● **Task to carry out**
Copy out each line of the data that holds the string "menu".

● **Given entries**

* * * * * * *

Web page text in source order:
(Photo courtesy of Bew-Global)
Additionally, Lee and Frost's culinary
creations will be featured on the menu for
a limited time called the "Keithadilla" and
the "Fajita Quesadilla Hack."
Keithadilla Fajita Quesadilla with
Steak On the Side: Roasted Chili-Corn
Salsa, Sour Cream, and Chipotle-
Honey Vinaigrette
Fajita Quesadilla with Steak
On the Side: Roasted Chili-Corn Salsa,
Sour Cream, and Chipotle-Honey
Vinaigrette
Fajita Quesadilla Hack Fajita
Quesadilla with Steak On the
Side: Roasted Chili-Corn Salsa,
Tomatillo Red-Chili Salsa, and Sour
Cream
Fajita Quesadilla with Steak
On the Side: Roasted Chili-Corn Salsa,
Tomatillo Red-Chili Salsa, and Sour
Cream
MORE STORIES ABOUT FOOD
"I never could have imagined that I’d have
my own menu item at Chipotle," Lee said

* * * * * * *

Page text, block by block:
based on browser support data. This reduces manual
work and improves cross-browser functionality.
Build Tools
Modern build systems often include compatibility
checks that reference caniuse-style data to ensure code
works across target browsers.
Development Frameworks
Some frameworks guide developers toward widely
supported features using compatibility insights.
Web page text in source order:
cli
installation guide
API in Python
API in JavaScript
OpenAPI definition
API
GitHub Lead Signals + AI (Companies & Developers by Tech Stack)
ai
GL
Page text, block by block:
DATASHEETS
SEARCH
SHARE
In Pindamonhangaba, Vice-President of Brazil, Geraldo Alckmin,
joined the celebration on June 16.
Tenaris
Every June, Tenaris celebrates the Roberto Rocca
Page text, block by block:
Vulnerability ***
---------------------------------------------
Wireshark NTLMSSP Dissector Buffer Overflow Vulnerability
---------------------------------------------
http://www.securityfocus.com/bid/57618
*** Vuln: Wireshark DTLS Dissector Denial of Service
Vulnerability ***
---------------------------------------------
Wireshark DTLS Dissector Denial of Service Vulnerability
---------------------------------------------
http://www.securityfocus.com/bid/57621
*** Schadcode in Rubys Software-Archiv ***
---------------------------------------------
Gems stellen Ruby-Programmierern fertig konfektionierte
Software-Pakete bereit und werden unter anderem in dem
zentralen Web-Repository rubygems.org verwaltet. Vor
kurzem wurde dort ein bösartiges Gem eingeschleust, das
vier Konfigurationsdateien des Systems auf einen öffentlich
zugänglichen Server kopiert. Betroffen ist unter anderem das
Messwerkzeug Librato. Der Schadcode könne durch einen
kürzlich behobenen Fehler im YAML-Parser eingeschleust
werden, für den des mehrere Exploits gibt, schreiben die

* * * * * * *

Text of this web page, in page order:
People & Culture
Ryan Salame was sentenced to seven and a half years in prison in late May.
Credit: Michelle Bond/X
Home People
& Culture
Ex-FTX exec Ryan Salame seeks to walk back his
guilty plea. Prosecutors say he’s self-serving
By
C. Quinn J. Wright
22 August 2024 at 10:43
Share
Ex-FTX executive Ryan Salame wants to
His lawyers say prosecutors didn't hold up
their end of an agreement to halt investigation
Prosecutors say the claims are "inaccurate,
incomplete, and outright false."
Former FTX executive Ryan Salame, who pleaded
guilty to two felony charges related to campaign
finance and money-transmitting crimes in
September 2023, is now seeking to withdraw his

* * * * * * *

● **Written reply**
creations will be featured on the menu for
my own menu item at Chipotle," Lee said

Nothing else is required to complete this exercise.